MedLine  (article in Italian)

Zeisel 1986: Diet affects neurotransmission

Dietary influences on neurotransmission. Zeisel SH, Advances in Pediatrics 1986;33:23-47

“Diet clearly influences neurotransmission. … Components of foods can also be used as drugs. … Tryptophan, tyrosine, and choline may be useful in treatment of humans with sleep disorders, pain depression, mania, hypertension, shock, or dyskinesias. Other components of the diet that may affect behavior include food additives … “
MedLine

 

The Diet Connection

We can’t tell you that the Feingold diet will help depression, because there has not been enough research on such a connection; we can, however, tell you that hundreds of parents have reported that their own or their child’s depression has been lifted by simply removing the additives.

Other considerations

 Fish Oil

The Omega 3 Connection by Dr. Andrew StollOmega-3 fatty acids, available in fish oil supplements, appear to have had a profound effect on helping people who suffer from a variety of mental disorders. During a clinical trial of fish oil and depression at Harvard University, the improvements were so favorable for those taking the fish oil that the study was stopped before completion, and omega-3 fatty acids were given to all of the 44 participants.

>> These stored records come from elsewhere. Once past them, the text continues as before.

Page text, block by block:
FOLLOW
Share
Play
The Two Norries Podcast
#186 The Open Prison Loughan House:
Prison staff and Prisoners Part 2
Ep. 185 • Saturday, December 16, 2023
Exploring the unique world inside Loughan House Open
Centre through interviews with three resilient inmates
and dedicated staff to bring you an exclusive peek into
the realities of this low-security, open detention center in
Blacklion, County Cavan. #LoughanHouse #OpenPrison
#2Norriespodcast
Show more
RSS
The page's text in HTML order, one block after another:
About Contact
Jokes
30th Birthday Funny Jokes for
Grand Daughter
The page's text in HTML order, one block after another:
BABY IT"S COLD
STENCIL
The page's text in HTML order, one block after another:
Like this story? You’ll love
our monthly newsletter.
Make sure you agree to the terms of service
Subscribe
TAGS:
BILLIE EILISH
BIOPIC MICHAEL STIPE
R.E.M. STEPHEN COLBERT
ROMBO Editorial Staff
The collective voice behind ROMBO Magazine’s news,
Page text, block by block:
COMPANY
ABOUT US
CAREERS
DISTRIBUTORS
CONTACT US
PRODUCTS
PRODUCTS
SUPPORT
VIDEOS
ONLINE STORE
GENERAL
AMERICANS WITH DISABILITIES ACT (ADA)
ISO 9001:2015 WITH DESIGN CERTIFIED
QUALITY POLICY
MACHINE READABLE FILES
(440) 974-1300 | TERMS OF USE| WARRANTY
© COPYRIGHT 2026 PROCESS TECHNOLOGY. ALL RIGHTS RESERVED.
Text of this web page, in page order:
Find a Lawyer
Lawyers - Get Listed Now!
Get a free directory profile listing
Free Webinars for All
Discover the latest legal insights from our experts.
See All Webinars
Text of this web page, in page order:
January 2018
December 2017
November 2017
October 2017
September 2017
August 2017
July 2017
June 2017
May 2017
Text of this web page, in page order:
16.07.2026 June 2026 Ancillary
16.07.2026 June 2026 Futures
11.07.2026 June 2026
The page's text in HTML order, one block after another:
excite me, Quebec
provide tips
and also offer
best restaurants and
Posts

Fish oil is rich in the fatty acids which are believed to be vital for proper functioning of the brain, the eyes, the arteries, and virtually all parts of the body. They are essential in building and repairing cells.

 Side effect of medication

Depression or irritability are often listed as side effects of medications. If you or your child are taking any medications – orally, by injection, or even eye drops – ask your pharmacist for a listing of all (not just the most common) side effects. Although we usually assume that if there is going to be a side effect it will happen with the first dose of medication, this is not always true. A side effect of the hair loss drug propecia, for example, involves depression that may not start until after the person has been on the drug for 9 months! If you believe that you (or your child) may be suffering depression as a side effect of a medication, discuss alternatives with your doctor. Remember to never stop medication on your own, because that may be dangerous.

 Low cholesterol

For many years the public has been urged to reduce their intake of fat in order to lower cholesterol and reduce the risk of a heart attack. Cholesterol-reducing drugs are among the most-prescribed drugs in the United States, and suggestions have been made to begin prescribing them for children as well.

However, newer studies have raised questions about the assumption that less is better – it appears that when cholesterol is reduced, the risk of a heart attack may be reduced, but the risk of depression and violent behavior increases. One theory is that low cholesterol is associated with a decrease in serum free tryptophan, the primary building block of the brain chemical serotonin. Low levels of serotonin are strongly linked to depression, suicide, and impulsive aggression. Steegmans (1996) found that plasma serotonin concentrations are lower in men with naturally low serum cholesterol concentrations than in men with average cholesterol concentrations, supporting the hypothesis that “serotonin metabolism may be implicated in the observed association between low cholesterol concentrations, behavioral changes, and violent death.”